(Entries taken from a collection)
=== Section Start ===

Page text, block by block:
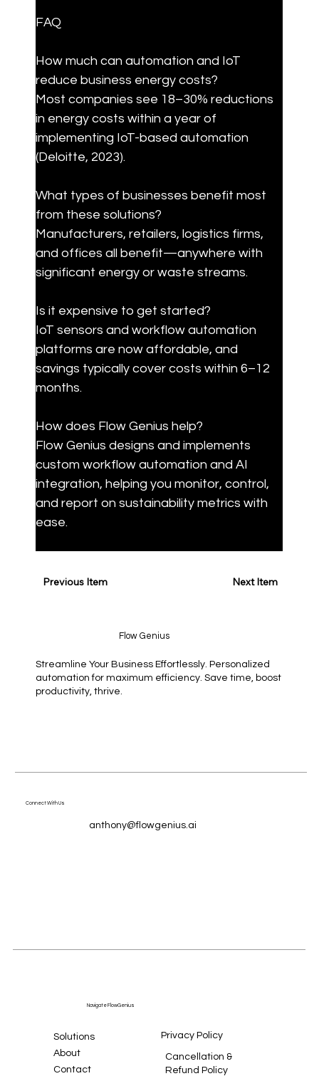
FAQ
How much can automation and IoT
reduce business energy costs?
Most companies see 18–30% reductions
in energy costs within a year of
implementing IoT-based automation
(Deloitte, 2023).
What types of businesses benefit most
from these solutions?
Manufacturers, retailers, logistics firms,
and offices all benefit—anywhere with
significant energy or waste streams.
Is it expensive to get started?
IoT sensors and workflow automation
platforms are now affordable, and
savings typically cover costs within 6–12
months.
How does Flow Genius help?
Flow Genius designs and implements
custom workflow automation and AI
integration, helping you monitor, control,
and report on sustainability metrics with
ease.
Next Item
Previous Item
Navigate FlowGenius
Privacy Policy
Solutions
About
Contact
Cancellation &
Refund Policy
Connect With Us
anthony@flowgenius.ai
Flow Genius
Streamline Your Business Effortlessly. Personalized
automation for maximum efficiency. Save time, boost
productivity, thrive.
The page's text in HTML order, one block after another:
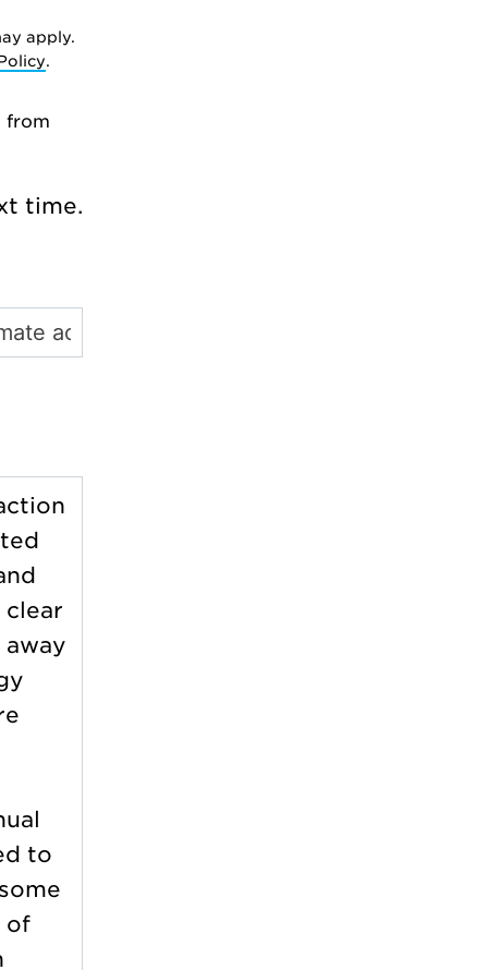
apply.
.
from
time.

=== Section End ===
=== Section Start ===

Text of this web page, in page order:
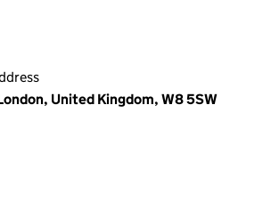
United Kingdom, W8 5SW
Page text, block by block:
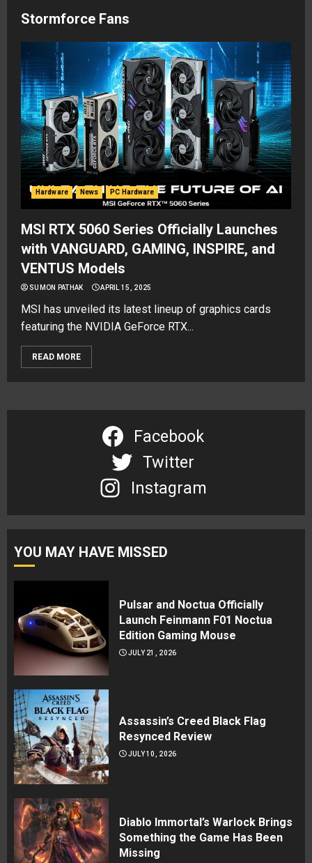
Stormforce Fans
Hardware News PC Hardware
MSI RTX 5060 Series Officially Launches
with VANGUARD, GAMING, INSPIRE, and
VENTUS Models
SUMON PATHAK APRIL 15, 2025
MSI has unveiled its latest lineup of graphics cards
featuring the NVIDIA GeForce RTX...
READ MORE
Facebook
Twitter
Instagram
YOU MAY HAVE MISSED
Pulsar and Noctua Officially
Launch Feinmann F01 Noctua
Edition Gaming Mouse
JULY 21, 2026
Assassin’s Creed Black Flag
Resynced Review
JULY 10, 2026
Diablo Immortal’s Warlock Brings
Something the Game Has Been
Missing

=== Section End ===

Please, from the entries above, set down exactly the lines from the one containing "and offices all benefit—anywhere with" through the one containing "Navigate FlowGenius", and only those.

__REPLY TO THE TASK__.
and offices all benefit—anywhere with
significant energy or waste streams.
Is it expensive to get started?
IoT sensors and workflow automation
platforms are now affordable, and
savings typically cover costs within 6–12
months.
How does Flow Genius help?
Flow Genius designs and implements
custom workflow automation and AI
integration, helping you monitor, control,
and report on sustainability metrics with
ease.
Next Item
Previous Item
Navigate FlowGenius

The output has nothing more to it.